United States District Court, D. Colorado

January 8, 2016

XY, LLC, Plaintiff / Counterclaim Defendant,
v.
TRANS OVA GENETICS, LC, Defendant/Counterclaim Plaintiff.

ORDER ON MOTIONS TO EXCLUDE EXPERT TESTIMONY

William J. Martínez United States District Judge

Plaintiff XY, LLC (“XY”) brings this case against Defendant Trans Ova Genetics, LC (“Trans Ova”) arising out of disputes over a License Agreement which had permitted Trans Ova to use XY’s patented technology. XY brings claims for breach of contract and patent infringement, and Trans Ova counterclaims for breach of contract and breach of the covenant of good faith and fair dealing, as well as asserting various defenses. (See ECF No. 301.) This case is set for a three-week jury trial commencing on Monday, January 25, 2016, with the Final Trial Preparation Conference set for January 8, 2016. (ECF No. 314.)

This matter is before the Court on three motions seeking to exclude expert testimony. For the reasons set forth below, XY’s Motion to Exclude Expert Testimony of Dr. David DeRamus (ECF No. 330) is denied in its entirety, and Trans Ova’s Motions to Exclude Testimony of XY’s Expert Dr. James C.S. Wood (ECF No. 322) and XY’s Expert Todd Schoettelkotte (ECF No. 326) are granted in part and denied in part.

I. LEGAL STANDARD

A district court must act as a “gatekeeper” in admitting or excluding expert testimony. Bitler v. A.O. Smith Corp., 400 F.3d 1227, 1232 (10th Cir. 2004). Admission of expert testimony is governed by Rule 702, which provides:

If scientific, technical, or other specialized knowledge will assist the trier of fact to understand the evidence or to determine a fact in issue, a witness qualified as an expert by knowledge, skill, experience, training, or education, may testify thereto in the form of an opinion or otherwise, if (1) the testimony is based upon sufficient facts or data, (2) the testimony is the product of reliable principles and methods, and (3) the witness has applied the principles and methods reliably to the facts of the case.
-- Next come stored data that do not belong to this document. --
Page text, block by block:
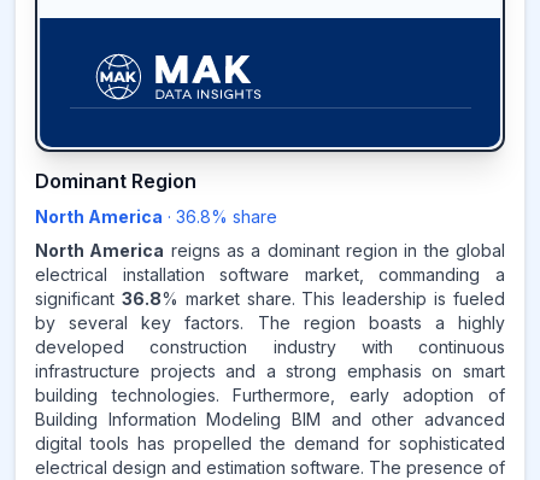
36.8%
NORTH AMERICA
REVENUE SHARE,2025
Source:
www.makdatainsights.com
Dominant Region
North America · 36.8% share
North America reigns as a dominant region in the global
electrical installation software market, commanding a
significant 36.8% market share. This leadership is fueled
by several key factors. The region boasts a highly
developed construction industry with continuous
infrastructure projects and a strong emphasis on smart
building technologies. Furthermore, early adoption of
Building Information Modeling BIM and other advanced
digital tools has propelled the demand for sophisticated
electrical design and estimation software. The presence of

Fed. R. Evid. 702. The proponent of the expert testimony bears the burden of proving the foundational requirements of Rule 702 by a preponderance of the evidence. United States v. Nacchio, 555 F.3d 1234, 1241 (10th Cir. 2009).

To qualify as an expert, the witness must possess such “knowledge, skill, experience, training, or education” in the particular field as to make it appear that his or her opinion would rest on a substantial foundation and would tend to aid the trier of fact in its search for the truth. LifeWise Master Funding v. Telebank, 374 F.3d 917, 928 (10th Cir. 2004). To establish that the proffered testimony is reliable, the reasoning or methodology underlying the testimony must be valid and must be properly applied to the facts in issue. See Daubert v. Merrell Dow Pharm., Inc., 509 U.S. 579, 592-94 (1993) (listing four factors relevant to assessing reliability: (1) whether the theory has been tested; (2) whether the theory has been subject to peer review and publication; (3) the known or potential rate of error associated with the theory; and (4) whether the theory has attained widespread or general acceptance).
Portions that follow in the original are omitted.